What you need to do - A faithful copy without images is required: write out all the records exactly.

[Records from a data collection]
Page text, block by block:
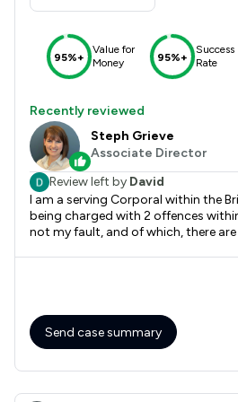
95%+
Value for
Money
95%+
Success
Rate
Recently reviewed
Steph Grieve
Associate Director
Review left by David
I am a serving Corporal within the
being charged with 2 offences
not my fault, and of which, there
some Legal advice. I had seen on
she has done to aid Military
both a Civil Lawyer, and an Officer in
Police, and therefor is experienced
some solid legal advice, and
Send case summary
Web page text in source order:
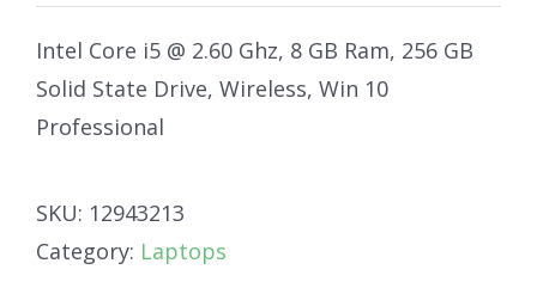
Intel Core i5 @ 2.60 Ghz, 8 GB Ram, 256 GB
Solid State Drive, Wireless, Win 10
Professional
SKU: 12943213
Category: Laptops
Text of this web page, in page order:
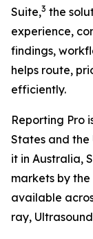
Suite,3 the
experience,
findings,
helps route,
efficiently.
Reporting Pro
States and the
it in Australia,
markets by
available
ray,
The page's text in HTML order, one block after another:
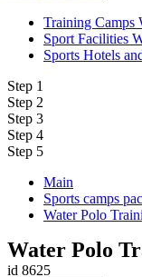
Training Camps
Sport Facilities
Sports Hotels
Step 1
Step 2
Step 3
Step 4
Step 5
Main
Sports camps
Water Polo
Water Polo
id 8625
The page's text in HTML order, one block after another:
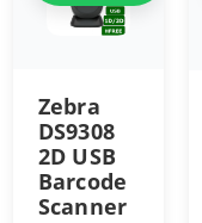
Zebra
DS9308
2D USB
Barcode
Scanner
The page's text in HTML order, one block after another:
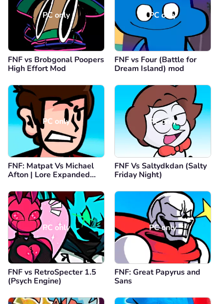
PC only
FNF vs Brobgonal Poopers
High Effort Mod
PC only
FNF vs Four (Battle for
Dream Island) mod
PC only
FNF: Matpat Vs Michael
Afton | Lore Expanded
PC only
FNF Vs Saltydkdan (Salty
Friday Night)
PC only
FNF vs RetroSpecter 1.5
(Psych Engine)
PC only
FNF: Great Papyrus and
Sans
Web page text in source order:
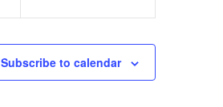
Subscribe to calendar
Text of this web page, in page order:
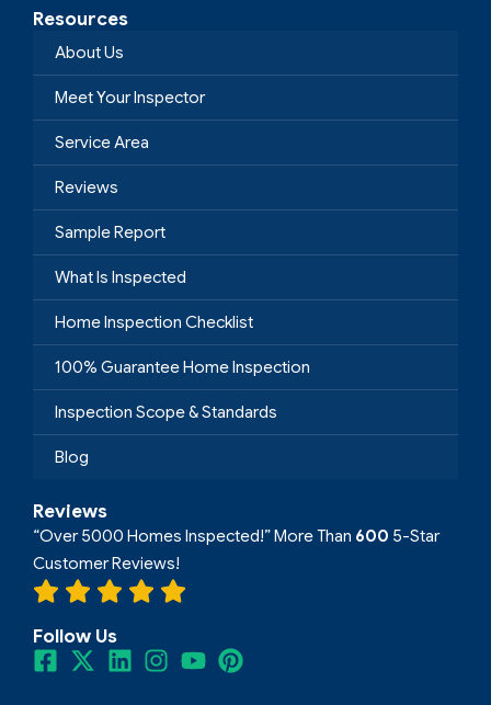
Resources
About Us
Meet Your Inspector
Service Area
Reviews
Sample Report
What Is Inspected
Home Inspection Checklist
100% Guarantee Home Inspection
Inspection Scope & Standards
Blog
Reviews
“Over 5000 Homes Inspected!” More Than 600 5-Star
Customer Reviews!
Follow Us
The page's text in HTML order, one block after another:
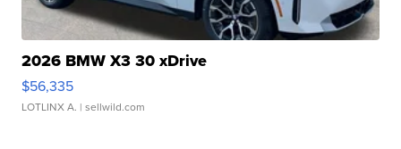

Answer section -
Page text, block by block:
95%+
Value for
Money
95%+
Success
Rate
Recently reviewed
Steph Grieve
Associate Director
Review left by David
I am a serving Corporal within the
being charged with 2 offences
not my fault, and of which, there
some Legal advice. I had seen on
she has done to aid Military
both a Civil Lawyer, and an Officer in
Police, and therefor is experienced
some solid legal advice, and
Send case summary
Web page text in source order:
Intel Core i5 @ 2.60 Ghz, 8 GB Ram, 256 GB
Solid State Drive, Wireless, Win 10
Professional
SKU: 12943213
Category: Laptops
Text of this web page, in page order:
Suite,3 the
experience,
findings,
helps route,
efficiently.
Reporting Pro
States and the
it in Australia,
markets by
available
ray,
The page's text in HTML order, one block after another:
Training Camps
Sport Facilities
Sports Hotels
Step 1
Step 2
Step 3
Step 4
Step 5
Main
Sports camps
Water Polo
Water Polo
id 8625
The page's text in HTML order, one block after another:
Zebra
DS9308
2D USB
Barcode
Scanner
The page's text in HTML order, one block after another:
PC only
FNF vs Brobgonal Poopers
High Effort Mod
PC only
FNF vs Four (Battle for
Dream Island) mod
PC only
FNF: Matpat Vs Michael
Afton | Lore Expanded
PC only
FNF Vs Saltydkdan (Salty
Friday Night)
PC only
FNF vs RetroSpecter 1.5
(Psych Engine)
PC only
FNF: Great Papyrus and
Sans
Web page text in source order:
Subscribe to calendar
Text of this web page, in page order:
Resources
About Us
Meet Your Inspector
Service Area
Reviews
Sample Report
What Is Inspected
Home Inspection Checklist
100% Guarantee Home Inspection
Inspection Scope & Standards
Blog
Reviews
“Over 5000 Homes Inspected!” More Than 600 5-Star
Customer Reviews!
Follow Us
The page's text in HTML order, one block after another:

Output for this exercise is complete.